* _Dataset entries_
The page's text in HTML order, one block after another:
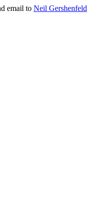
email to Neil Gershenfeld
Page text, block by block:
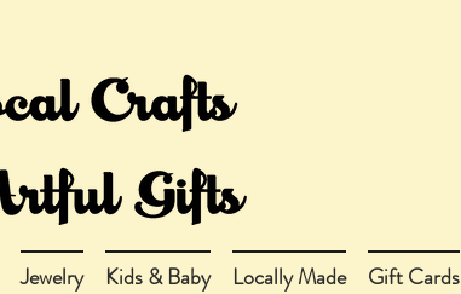
Jewelry Kids & Baby Locally Made Gift Cards
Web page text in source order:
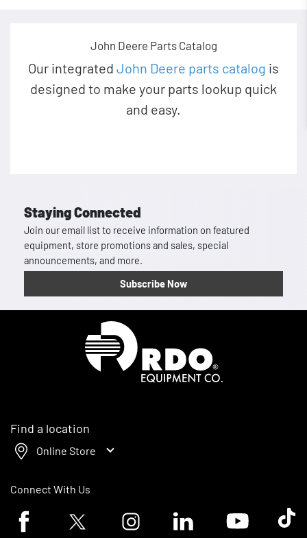
John Deere Parts Catalog
Our integrated John Deere parts catalog is
designed to make your parts lookup quick
and easy.
Staying Connected
Join our email list to receive information on featured
equipment, store promotions and sales, special
announcements, and more.
Subscribe Now
Find a location
Online Store
Connect With Us
Facebook logoTwitter logo Instagram logoLinkedin logoYoutube logoTik
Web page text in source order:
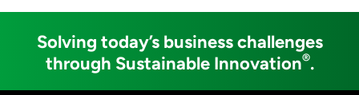
Solving today’s business challenges
through Sustainable Innovation®.
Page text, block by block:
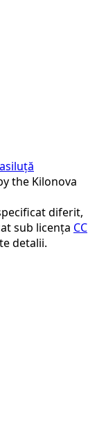
the Kilonova
diferit,
sub licența CC
detalii.
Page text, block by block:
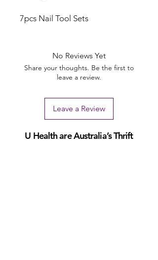
7pcs Nail Tool Sets
No Reviews Yet
Share your thoughts. Be the first to
leave a review.
Leave a Review
U Health are Australia’s Thrift
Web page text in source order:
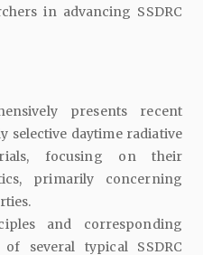
in advancing SSDRC
presents recent
selective daytime radiative
focusing on their
primarily concerning
and corresponding
several typical SSDRC
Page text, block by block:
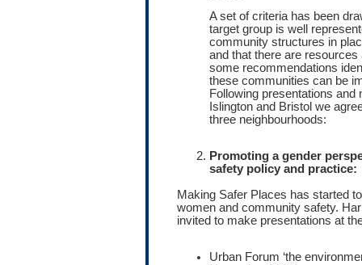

* _What to produce_
Without including any pictures, print each record exactly.

* _Task answer_
The page's text in HTML order, one block after another:
email to Neil Gershenfeld
Page text, block by block:
Jewelry Kids & Baby Locally Made Gift Cards
Web page text in source order:
John Deere Parts Catalog
Our integrated John Deere parts catalog is
designed to make your parts lookup quick
and easy.
Staying Connected
Join our email list to receive information on featured
equipment, store promotions and sales, special
announcements, and more.
Subscribe Now
Find a location
Online Store
Connect With Us
Facebook logoTwitter logo Instagram logoLinkedin logoYoutube logoTik
Web page text in source order:
Solving today’s business challenges
through Sustainable Innovation®.
Page text, block by block:
the Kilonova
diferit,
sub licența CC
detalii.
Page text, block by block:
7pcs Nail Tool Sets
No Reviews Yet
Share your thoughts. Be the first to
leave a review.
Leave a Review
U Health are Australia’s Thrift
Web page text in source order:
in advancing SSDRC
presents recent
selective daytime radiative
focusing on their
primarily concerning
and corresponding
several typical SSDRC
Page text, block by block:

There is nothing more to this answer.